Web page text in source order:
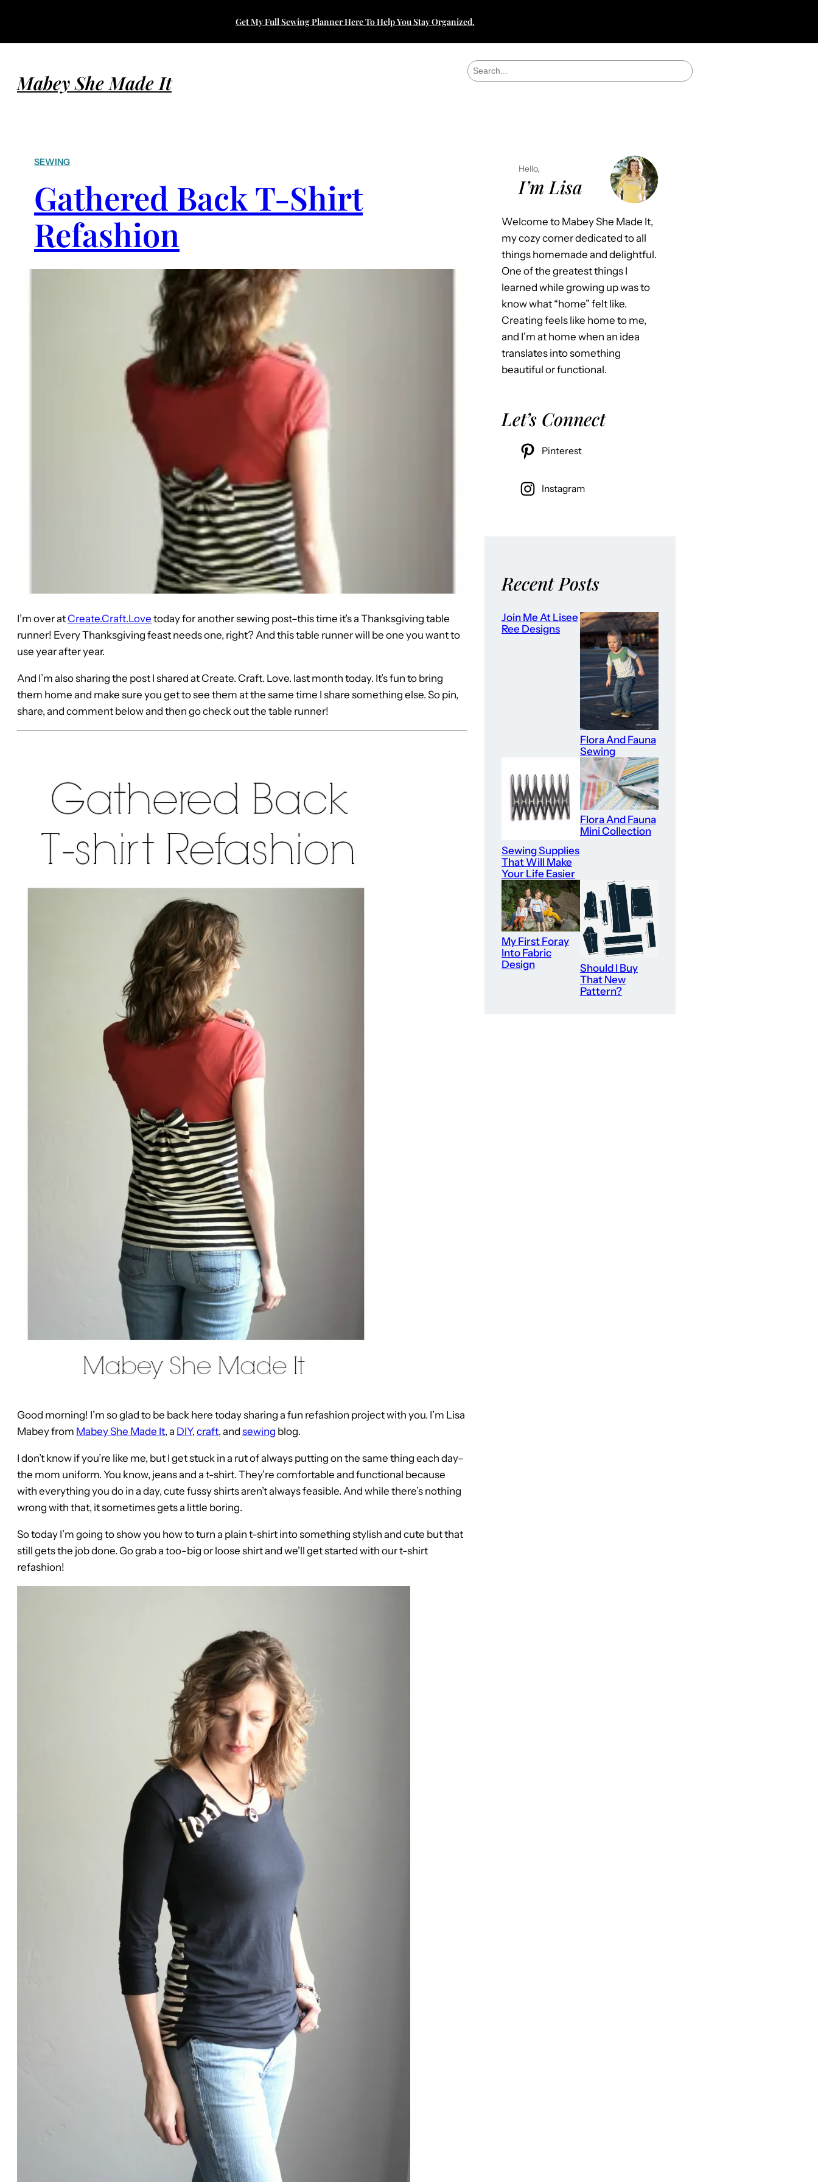
Get My Full Sewing Planner Here To Help You Stay Organized.
Mabey She Made It
S
e
SEWING
Gathered Back T-Shirt
Refashion
I’m over atCreate.Craft.Love today for another sewing post–this time it’s a Thanksgiving table
runner! Every Thanksgiving feast needs one, right? And this table runner will be one you want to
use year after year.
And I’m also sharing the post I shared at Create. Craft. Love. last month today. It’s fun to bring
them home and make sure you get to see them at the same time I share something else. So pin,
share, and comment below and then go check out the table runner!
Good morning! I’m so glad to be back here today sharing a fun refashion project with you. I’m Lisa
Mabey from Mabey She Made It, a DIY, craft, and sewing blog.
I don’t know if you’re like me, but I get stuck in a rut of always putting on the same thing each day–
the mom uniform. You know, jeans and a t-shirt. They’re comfortable and functional because
with everything you do in a day, cute fussy shirts aren’t always feasible. And while there’s nothing
wrong with that, it sometimes gets a little boring.
So today I’m going to show you how to turn a plain t-shirt into something stylish and cute but that
still gets the job done. Go grab a too-big or loose shirt and we’ll get started with our t-shirt
refashion!
Hello,
I’m Lisa
Welcome to Mabey She Made It,
my cozy corner dedicated to all
things homemade and delightful.
One of the greatest things I
learned while growing up was to
know what “home” felt like.
Creating feels like home to me,
and I’m at home when an idea
translates into something
beautiful or functional.
Let’s Connect
Pinterest
Instagram
Recent Posts
Join Me At Lisee
Ree Designs
Flora And Fauna
Sewing
Sewing Supplies
That Will Make
Your Life Easier
Flora And Fauna
Mini Collection
My First Foray
Into Fabric
Design
Should I Buy
That New
Pattern?
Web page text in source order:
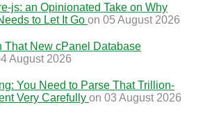
js: an Opinionated Take on Why
to Let It Go on 05 August 2026
That New cPanel Database
August 2026
You Need to Parse That Trillion-
Very Carefully on 03 August 2026
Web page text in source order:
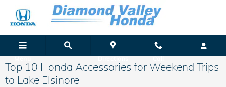
Skip to main content
Menu Directions Call
Top 10 Honda Accessories for Weekend Trips
to Lake Elsinore

== == ==

● **Task objective**: Find the string "sharing" in the material above. Then copy each line that has it.

● **Written reply**:
And I’m also sharing the post I shared at Create. Craft. Love. last month today. It’s fun to bring
Good morning! I’m so glad to be back here today sharing a fun refashion project with you. I’m Lisa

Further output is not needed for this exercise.